Non credo sia tu a decidere di abituarti al dolore o al piacere.
Non è il ricordarsi della presenza del dolore ad abituarci, ma il viverlo e subirlo.
E giustamente nessuno di noi vuole che accada.
Neppure i nostri nonni, nessuno, credimi.


----------



## Skorpio (23 Marzo 2018)

ipazia ha detto:


> Ma penso che il dolore sia un passaggio obbligato.
> Se si vuol andare oltre.
> 
> La strada però è quella della Consolazione.
> Non del sollievo. Consolazione.


"Prenderlo nel culo" inteso metaforicamente da una prospettiva maschile legata al dolore 

E in questo senso, si.. "chiedere" quanto può essere dato, che sarà sicuramente "ulteriormente doloroso"
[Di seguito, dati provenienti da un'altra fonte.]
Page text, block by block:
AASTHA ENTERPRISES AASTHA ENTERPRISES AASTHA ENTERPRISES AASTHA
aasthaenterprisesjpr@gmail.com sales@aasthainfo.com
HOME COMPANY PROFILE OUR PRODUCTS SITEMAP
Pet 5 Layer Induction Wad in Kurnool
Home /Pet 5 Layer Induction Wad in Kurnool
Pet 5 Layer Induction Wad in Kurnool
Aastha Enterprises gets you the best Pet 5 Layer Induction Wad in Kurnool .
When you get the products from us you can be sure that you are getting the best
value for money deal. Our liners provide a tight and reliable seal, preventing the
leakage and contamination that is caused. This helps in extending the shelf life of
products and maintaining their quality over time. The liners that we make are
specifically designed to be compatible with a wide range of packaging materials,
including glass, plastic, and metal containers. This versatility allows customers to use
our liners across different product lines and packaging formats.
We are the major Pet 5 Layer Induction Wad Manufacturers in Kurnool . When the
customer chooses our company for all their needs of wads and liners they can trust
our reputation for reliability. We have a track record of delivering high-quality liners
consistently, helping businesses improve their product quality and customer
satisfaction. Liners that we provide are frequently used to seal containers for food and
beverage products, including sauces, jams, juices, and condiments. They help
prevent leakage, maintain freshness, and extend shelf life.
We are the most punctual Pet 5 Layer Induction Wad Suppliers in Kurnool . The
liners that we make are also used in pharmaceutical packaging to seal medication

Per il resto.. si è anche legata in questo ambito  l'azione del chiedere al "risarcimento" stile incidente stradale .. 

Ed è l'ulteriore "approccio" al chiedere dal quale prendo diffidente distanza..
Proprio perché sono diffidente circa il positivo riscontro sulle mie eventuali aspettative..


----------



## ipazia (23 Marzo 2018)

danny ha detto:


> Non credo sia tu a decidere di abituarti al dolore o al piacere.
> Non è il ricordarsi della presenza del dolore ad abituarci, ma il viverlo e subirlo.
> E giustamente nessuno di noi vuole che accada.
> Neppure i nostri nonni, nessuno, credimi.
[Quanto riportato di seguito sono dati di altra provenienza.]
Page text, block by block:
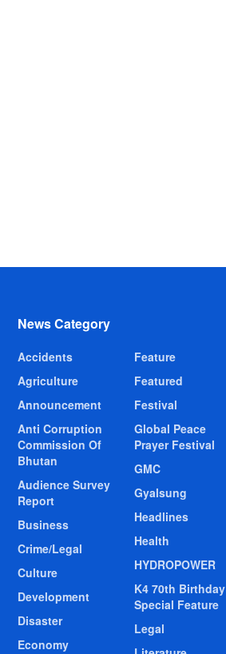
News Category
Accidents
Agriculture
Announcement
Anti Corruption
Commission Of
Bhutan
Audience Survey
Report
Business
Crime/Legal
Culture
Development
Disaster
Economy
Feature
Featured
Festival
Global Peace
Prayer Festival
GMC
Gyalsung
Headlines
Health
HYDROPOWER
K4 70th Birthday
Special Feature
Legal
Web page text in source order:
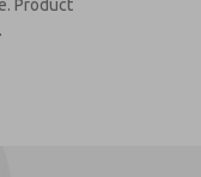
Product
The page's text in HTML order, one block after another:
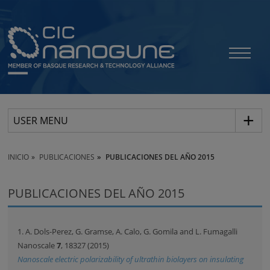
USER MENU
INICIO PUBLICACIONES PUBLICACIONES DEL AÑO 2015
PUBLICACIONES DEL AÑO 2015
1. A. Dols-Perez, G. Gramse, A. Calo, G. Gomila and L. Fumagalli
Nanoscale7, 18327 (2015)
Nanoscale electric polarizability of ultrathin biolayers on insulating

Il dolore o il piacere non sono scelte. 
Sono fatti. (a volte illusioni). 

Abituarsi ad uno stato o all'altro, cristallizzandolo è un modus vivendi. Che discende dalla tipologia di rappresentazione del mondo che decidiamo di costruirci, più o meno consapevolmente. 
Che riguarda l'eternalizzazione, i legacci, la ricerca di certezze e sicurezze fuori invece che dentro. 
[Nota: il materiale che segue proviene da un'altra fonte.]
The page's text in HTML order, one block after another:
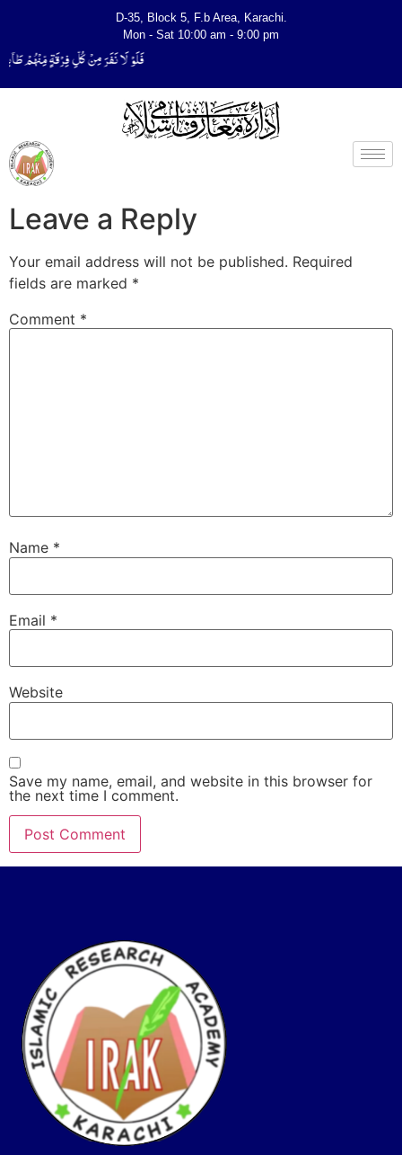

Io ho ben presente che quel che vale è il presente. 
Che il passato è una ri-costruzione e che il futuro è una proiezione, spesso costruita su attese e aspettative idealizzate. 

E' nel presente che si decide in che posizione porsi nei confronti della Vita e delle sue proposte. 

Non concordo sul subire. 
E' la differenza che corre fra l'opporsi ai fatti della vita o pensare di governarli (subirli) o governare se stessi in accettazione di quel che la vita propone. 
Che sia piacere o dolore è solo una diversa percezione. 

In entrambi c'è bellezza.
Ma più che altro sono inscindibili. 

Farlo, scinderli intendo, è scindere se stessi. 
Alla ricerca di sicurezza e stabilità.

Che per la mia esperienza è semplice autoinganno. 
Illusione del mulino bianco o dell'incubo maledetto non fa molta differenza. 

Conta poco quel che si vuole...come dicevo, siamo pedine sulla scacchiera della Morte. 
Il volere è desiderio riempito di onnipotenza. 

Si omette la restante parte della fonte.